Start of Provided information
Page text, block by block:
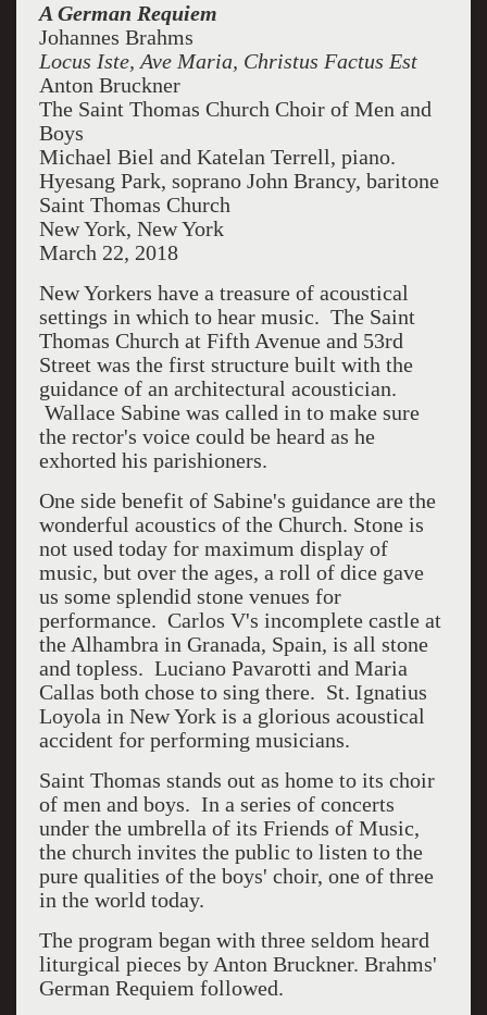
A German Requiem
Johannes Brahms
Locus Iste, Ave Maria, Christus Factus Est
Anton Bruckner
The Saint Thomas Church Choir of Men and
Boys
Michael Biel and Katelan Terrell, piano.
Hyesang Park, soprano John Brancy, baritone
Saint Thomas Church
New York, New York
March 22, 2018
New Yorkers have a treasure of acoustical
settings in which to hear music. The Saint
Thomas Church at Fifth Avenue and 53rd
Street was the first structure built with the
guidance of an architectural acoustician.
Wallace Sabine was called in to make sure
the rector's voice could be heard as he
exhorted his parishioners.
One side benefit of Sabine's guidance are the
wonderful acoustics of the Church. Stone is
not used today for maximum display of
music, but over the ages, a roll of dice gave
us some splendid stone venues for
performance. Carlos V's incomplete castle at
the Alhambra in Granada, Spain, is all stone
and topless. Luciano Pavarotti and Maria
Callas both chose to sing there. St. Ignatius
Loyola in New York is a glorious acoustical
accident for performing musicians.
Saint Thomas stands out as home to its choir
of men and boys. In a series of concerts
under the umbrella of its Friends of Music,
the church invites the public to listen to the
pure qualities of the boys' choir, one of three
in the world today.
The program began with three seldom heard
liturgical pieces by Anton Bruckner. Brahms'
German Requiem followed.
End of Provided information
• **Work order**: Only an exact copy is wanted: the lines from the opening of the material through the line that has "exhorted his parishioners.", minus any pictures.

• **Result of this exercise**:
Page text, block by block:
A German Requiem
Johannes Brahms
Locus Iste, Ave Maria, Christus Factus Est
Anton Bruckner
The Saint Thomas Church Choir of Men and
Boys
Michael Biel and Katelan Terrell, piano.
Hyesang Park, soprano John Brancy, baritone
Saint Thomas Church
New York, New York
March 22, 2018
New Yorkers have a treasure of acoustical
settings in which to hear music. The Saint
Thomas Church at Fifth Avenue and 53rd
Street was the first structure built with the
guidance of an architectural acoustician.
Wallace Sabine was called in to make sure
the rector's voice could be heard as he
exhorted his parishioners.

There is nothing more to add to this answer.